**Exercise:** In full and unchanged, set down the entries that follow, with no images.

**Data entries:**
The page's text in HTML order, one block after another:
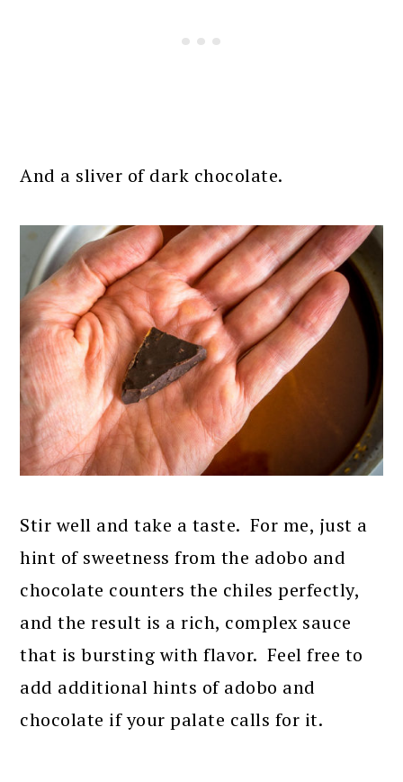
And a sliver of dark chocolate.
Stir well and take a taste. For me, just a
hint of sweetness from the adobo and
chocolate counters the chiles perfectly,
and the result is a rich, complex sauce
that is bursting with flavor. Feel free to
add additional hints of adobo and
chocolate if your palate calls for it.
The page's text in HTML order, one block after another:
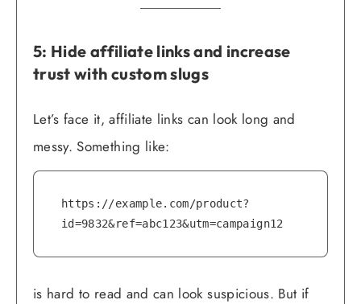
5: Hide affiliate links and increase
trust with custom slugs
Let’s face it, affiliate links can look long and
messy. Something like:
https://example.com/product?
id=9832&ref=abc123&utm=campaign12
is hard to read and can look suspicious. But if
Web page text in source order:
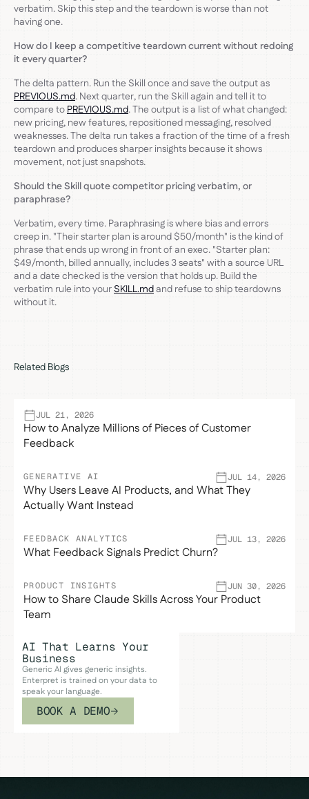
verbatim. Skip this step and the teardown is worse than not
having one.
How do I keep a competitive teardown current without redoing
it every quarter?
The delta pattern. Run the Skill once and save the output as
PREVIOUS.md. Next quarter, run the Skill again and tell it to
compare to PREVIOUS.md. The output is a list of what changed:
new pricing, new features, repositioned messaging, resolved
weaknesses. The delta run takes a fraction of the time of a fresh
teardown and produces sharper insights because it shows
movement, not just snapshots.
Should the Skill quote competitor pricing verbatim, or
paraphrase?
Verbatim, every time. Paraphrasing is where bias and errors
creep in. "Their starter plan is around $50/month" is the kind of
phrase that ends up wrong in front of an exec. "Starter plan:
$49/month, billed annually, includes 3 seats" with a source URL
and a date checked is the version that holds up. Build the
verbatim rule into yourSKILL.mdand refuse to ship teardowns
without it.
Related Blogs
JUL 21, 2026
How to Analyze Millions of Pieces of Customer
Feedback
GENERATIVE AI JUL 14, 2026
Why Users Leave AI Products, and What They
Actually Want Instead
FEEDBACK ANALYTICS JUL 13, 2026
What Feedback Signals Predict Churn?
PRODUCT INSIGHTS JUN 30, 2026
How to Share Claude Skills Across Your Product
Team
AI That Learns Your
Business
Generic AI gives generic insights.
Enterpret is trained on your data to
speak your language.
BOOK A DEMO
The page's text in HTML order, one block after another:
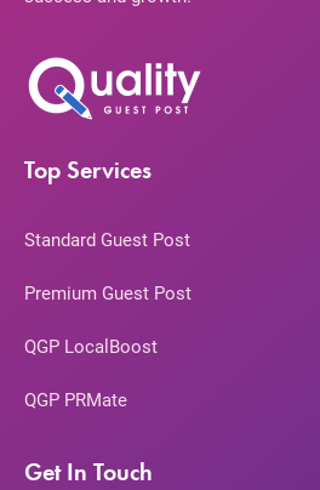
Top Services
Standard Guest Post
Premium Guest Post
QGP LocalBoost
QGP PRMate
Get In Touch

**Answer space:**
The page's text in HTML order, one block after another:
And a sliver of dark chocolate.
Stir well and take a taste. For me, just a
hint of sweetness from the adobo and
chocolate counters the chiles perfectly,
and the result is a rich, complex sauce
that is bursting with flavor. Feel free to
add additional hints of adobo and
chocolate if your palate calls for it.
The page's text in HTML order, one block after another:
5: Hide affiliate links and increase
trust with custom slugs
Let’s face it, affiliate links can look long and
messy. Something like:
https://example.com/product?
id=9832&ref=abc123&utm=campaign12
is hard to read and can look suspicious. But if
Web page text in source order:
verbatim. Skip this step and the teardown is worse than not
having one.
How do I keep a competitive teardown current without redoing
it every quarter?
The delta pattern. Run the Skill once and save the output as
PREVIOUS.md. Next quarter, run the Skill again and tell it to
compare to PREVIOUS.md. The output is a list of what changed:
new pricing, new features, repositioned messaging, resolved
weaknesses. The delta run takes a fraction of the time of a fresh
teardown and produces sharper insights because it shows
movement, not just snapshots.
Should the Skill quote competitor pricing verbatim, or
paraphrase?
Verbatim, every time. Paraphrasing is where bias and errors
creep in. "Their starter plan is around $50/month" is the kind of
phrase that ends up wrong in front of an exec. "Starter plan:
$49/month, billed annually, includes 3 seats" with a source URL
and a date checked is the version that holds up. Build the
verbatim rule into yourSKILL.mdand refuse to ship teardowns
without it.
Related Blogs
JUL 21, 2026
How to Analyze Millions of Pieces of Customer
Feedback
GENERATIVE AI JUL 14, 2026
Why Users Leave AI Products, and What They
Actually Want Instead
FEEDBACK ANALYTICS JUL 13, 2026
What Feedback Signals Predict Churn?
PRODUCT INSIGHTS JUN 30, 2026
How to Share Claude Skills Across Your Product
Team
AI That Learns Your
Business
Generic AI gives generic insights.
Enterpret is trained on your data to
speak your language.
BOOK A DEMO
The page's text in HTML order, one block after another:
Top Services
Standard Guest Post
Premium Guest Post
QGP LocalBoost
QGP PRMate
Get In Touch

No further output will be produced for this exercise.